I’m currently working on the flexible LAVA deployment blueprint. This blueprint is about untying our hands (both as developers and administrators) from having to provide Debian packages for our releases. This is especially important our major new dependency, celery, is not available in Debian. The idea is to deploy both production and development releases from pypi using a mixture of release tarballs and source branches. This way we can do very frequent releases, test new features in isolation (one of the features of the deployment tool is an ability to install multiple instances of LAVA on one machine, ideally we’d get an instance for each merge request if we wish so).
The scrip has been improving and is now semi-production (see TODO for known issues) ready. It would be a shame to break production though so I wanted to do some testing before we actually use this. Since instances and global configuration are at odds I needed to make every component instance aware. This was not that hard, most of the things are using lava-server manage (or have been converted to do so) and thus get automatic configuration management for free. Other things, like the dispatcher did not and had to be improved (thanks for the quick patch mwhudson).
With all the pieces aligning I had only one thing left to do. Deploy an instance in a fresh virtual machine, connect it to a board and do some testing! This is something I have carefully avoided as the dispatcher is the most complicated (for practical reasons) components of the LAVA stack and the one that is, how shall I put it, least elegant.
One of the things you will notice is that you need to prepare a master image according to the instructions. This step is not automated and is quite error prone. Everyone ends up with a different master image. While going through the pain of doing this I learned a few interesting things. I learned how to rebuild an arm initrd on intel (copy qemu-arm-static to your rootfs, mount proc+sys and chroot inside, finally invoke mkimage with all the arguments you can read from linaro-media-create (grep for mkimage), yuck!) I learned how to boot from nfs while using initrd (you need nfs-common in your ramdisk, add “ip=dhcp boot=nfs root=/dev/nfs nfsroot=192.168.1.40:/path/to/rootfs” to kernel command line, add insecure_locks to your nfs export line), I finally learned how to edit u-boot boot script (edit the plain text file and run mkimage with different options).
I have finally come up with a rather nice solution. Let me summarize the benefits:
- I only need a few megabytes on the SD card for LAVA, the rest can be devoted to testing so a 4GB card is more than enough to test all of our images.
- The SD card will not wear out so badly and the critical parts are less likely to be damaged (and are faster to recover too)
- The tests cannot harm our master root filesystem.
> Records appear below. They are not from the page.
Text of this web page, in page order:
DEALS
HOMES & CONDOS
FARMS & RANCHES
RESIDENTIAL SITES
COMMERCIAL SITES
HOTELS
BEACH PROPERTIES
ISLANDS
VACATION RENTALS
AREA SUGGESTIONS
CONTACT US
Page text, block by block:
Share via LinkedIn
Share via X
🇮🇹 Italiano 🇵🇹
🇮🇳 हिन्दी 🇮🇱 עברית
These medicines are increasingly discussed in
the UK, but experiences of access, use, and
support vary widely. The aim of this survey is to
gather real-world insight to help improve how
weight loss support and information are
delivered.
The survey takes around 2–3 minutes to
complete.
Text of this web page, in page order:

This has happened before and it’s something we had to recover from manually.
- I don’t get duplicate MAC addresses anymore, I can identify each board uniquely once it powers on.
- We can experiment with remote booting and other new features
- We can script the creation of all of the required components.
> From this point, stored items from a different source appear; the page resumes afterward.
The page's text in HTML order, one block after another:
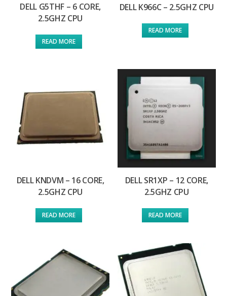
DELL G5THF – 6 CORE,
2.5GHZ CPU
READ MORE
DELL K966C – 2.5GHZ CPU
READ MORE
DELL KNDVM – 16 CORE,
2.5GHZ CPU
READ MORE
DELL SR1XP – 12 CORE,
2.5GHZ CPU
READ MORE

- Each board could tell LAVA that it has been powered on and ask the system for things to do. LAVA could power down boards to save money and energy while the test queue is empty.
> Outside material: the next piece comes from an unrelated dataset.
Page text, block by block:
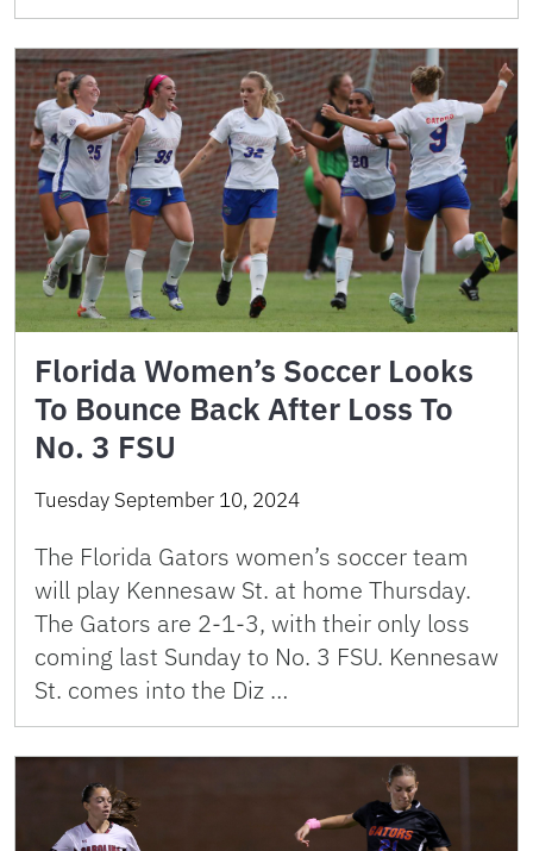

- We could put intelligent piece on a board, consistently, so that we don’t have to rely on fragile serial port for communication. We could have standard APIs for boards!
- We could stop caring if a board is locally attached or behind NAT on the other side of the planet.
The only thing that made my setup different from the one in the lab was remote power control. In the lab we can recover from a failed test by power cycling a board. As long as the boot loader was not damaged we could still regain control. Unfortunately the hardware we used for that is rather pricey and I could not afford it. About a year ago I experimented with USB hubs that could replace expensive server hardware. You see, the USB specification defines that all hubs have an ability to turn a port on and off (it also includes LED control but I have not seen many hubs that actually implement that feature). Sadly none of the hubs I have at home implement this specification correctly. Details differ but technically what they do is turn the port off (it goes away as far as we are concerned) but keeps the power on. The other downside is that most USB hubs don’t provide enough power to run a board without additional power brick. That idea faded but now it got back in somewhat other form. An old colleague from Poland built a simple ARM-based device that acts as a USB cable with … USB control port for power. The board is small (half of the things I have on mine are not needed and are simply there because we reused hardware from some other project). It has a few LEDs thaw we could use for signaling (master image vs test image, recovery, etc). The software that runs on the micro controller is open and you can get the source from launchpad. Since I did not need the mini-USB port on my Panda I plugged it to a 10W iPad USB power adapter. I connected the other end to my LAVA machine. The board is nice enough to show up as another serial port, you can echo a single ASCI digit there, the first bit of that digit controls power, the other three control LEDs on the board itself. I can turn my panda off with echo 0 > /dev/ttyACM0
So there you have it. I’ll post a separate article about the details of the master image and how it can change and improve our workflow. Now it’s time to run some tests!